## Exercise prompt
Where a picture appears, skip it; print everything else in the records exactly as it stands.

Segment Start: Records for the task

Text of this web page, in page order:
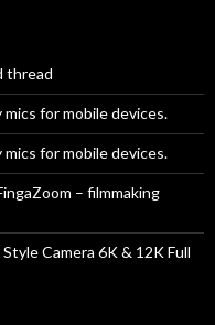
thread
for mobile devices.
for mobile devices.
– filmmaking
Camera 6K & 12K Full
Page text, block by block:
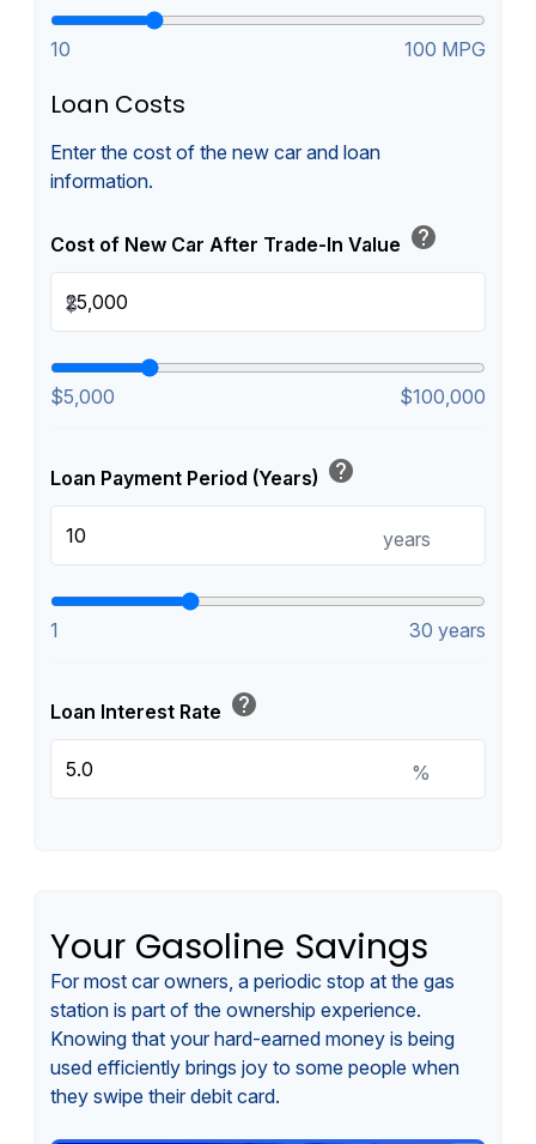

Segment End: Records for the task

## Task result
Text of this web page, in page order:
thread
for mobile devices.
for mobile devices.
– filmmaking
Camera 6K & 12K Full
Page text, block by block:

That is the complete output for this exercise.